TASK: Leave the images behind and copy every record exactly.

(Data excerpts)
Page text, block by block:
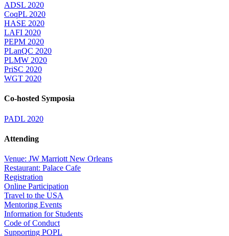
ADSL 2020
CoqPL 2020
HASE 2020
LAFI 2020
PEPM 2020
PLanQC 2020
PLMW 2020
PriSC 2020
WGT 2020
Co-hosted Symposia
PADL 2020
Attending
Venue: JW Marriott New Orleans
Restaurant: Palace Cafe
Registration
Online Participation
Travel to the USA
Mentoring Events
Information for Students
Code of Conduct
Supporting POPL

FINISHED TASK:
Page text, block by block:
ADSL 2020
CoqPL 2020
HASE 2020
LAFI 2020
PEPM 2020
PLanQC 2020
PLMW 2020
PriSC 2020
WGT 2020
Co-hosted Symposia
PADL 2020
Attending
Venue: JW Marriott New Orleans
Restaurant: Palace Cafe
Registration
Online Participation
Travel to the USA
Mentoring Events
Information for Students
Code of Conduct
Supporting POPL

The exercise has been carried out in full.